[Opening Data records section]

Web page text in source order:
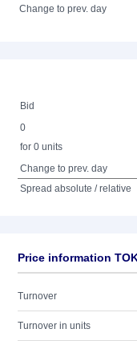
Change to prev. day
Bid
0
for 0 units
Change to prev. day
Spread absolute / relative
Price information
Turnover
Turnover in units
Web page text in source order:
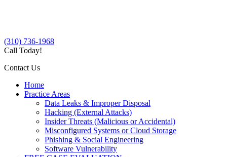
(310) 736-1968
Call Today!
Contact Us
Home
Practice Areas
Data Leaks & Improper Disposal
Hacking (External Attacks)
Insider Threats (Malicious or Accidental)
Misconfigured Systems or Cloud Storage
Phishing & Social Engineering
Software Vulnerability
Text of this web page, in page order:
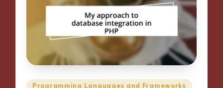
Posted
Programming Languages and Frameworks
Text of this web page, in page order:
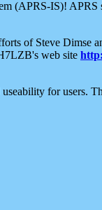
(APRS-IS)!
of Steve Dimse
web site
for users.
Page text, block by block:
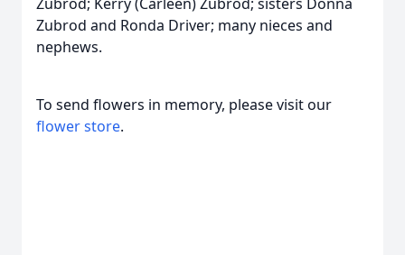
Zubrod and Ronda Driver; many nieces and
nephews.
To send flowers in memory, please visit our
flower store.
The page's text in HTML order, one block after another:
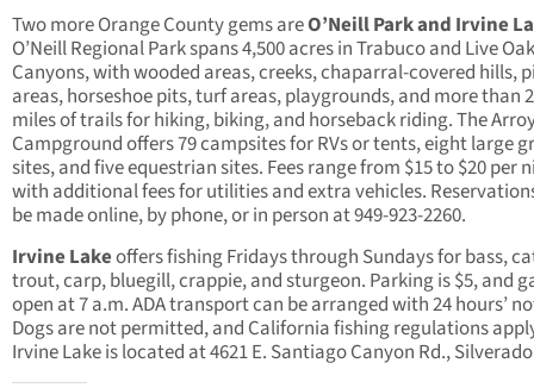
Two more Orange County gems areO’Neill Park and Irvine
O’Neill Regional Park spans 4,500 acres in Trabuco and Live Oak
Canyons, with wooded areas, creeks, chaparral-covered hills,
areas, horseshoe pits, turf areas, playgrounds, and more than
miles of trails for hiking, biking, and horseback riding. The
Campground offers 79 campsites for RVs or tents, eight large
sites, and five equestrian sites. Fees range from $15 to $20 per
with additional fees for utilities and extra vehicles.
be made online, by phone, or in person at 949-923-2260.
Irvine Lakeoffers fishing Fridays through Sundays for bass,
trout, carp, bluegill, crappie, and sturgeon. Parking is $5, and
open at 7 a.m. ADA transport can be arranged with 24 hours’
Dogs are not permitted, and California fishing regulations
Irvine Lake is located at 4621 E. Santiago Canyon Rd.,
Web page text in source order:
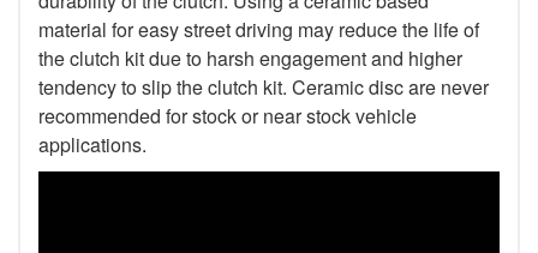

[Closing Data records section]

Brief - Copy all the entries above exactly as they stand, except for the pictures.

Output below -
Web page text in source order:
Change to prev. day
Bid
0
for 0 units
Change to prev. day
Spread absolute / relative
Price information
Turnover
Turnover in units
Web page text in source order:
(310) 736-1968
Call Today!
Contact Us
Home
Practice Areas
Data Leaks & Improper Disposal
Hacking (External Attacks)
Insider Threats (Malicious or Accidental)
Misconfigured Systems or Cloud Storage
Phishing & Social Engineering
Software Vulnerability
Text of this web page, in page order:
Posted
Programming Languages and Frameworks
Text of this web page, in page order:
(APRS-IS)!
of Steve Dimse
web site
for users.
Page text, block by block:
Zubrod and Ronda Driver; many nieces and
nephews.
To send flowers in memory, please visit our
flower store.
The page's text in HTML order, one block after another:
Two more Orange County gems areO’Neill Park and Irvine
O’Neill Regional Park spans 4,500 acres in Trabuco and Live Oak
Canyons, with wooded areas, creeks, chaparral-covered hills,
areas, horseshoe pits, turf areas, playgrounds, and more than
miles of trails for hiking, biking, and horseback riding. The
Campground offers 79 campsites for RVs or tents, eight large
sites, and five equestrian sites. Fees range from $15 to $20 per
with additional fees for utilities and extra vehicles.
be made online, by phone, or in person at 949-923-2260.
Irvine Lakeoffers fishing Fridays through Sundays for bass,
trout, carp, bluegill, crappie, and sturgeon. Parking is $5, and
open at 7 a.m. ADA transport can be arranged with 24 hours’
Dogs are not permitted, and California fishing regulations
Irvine Lake is located at 4621 E. Santiago Canyon Rd.,
Web page text in source order:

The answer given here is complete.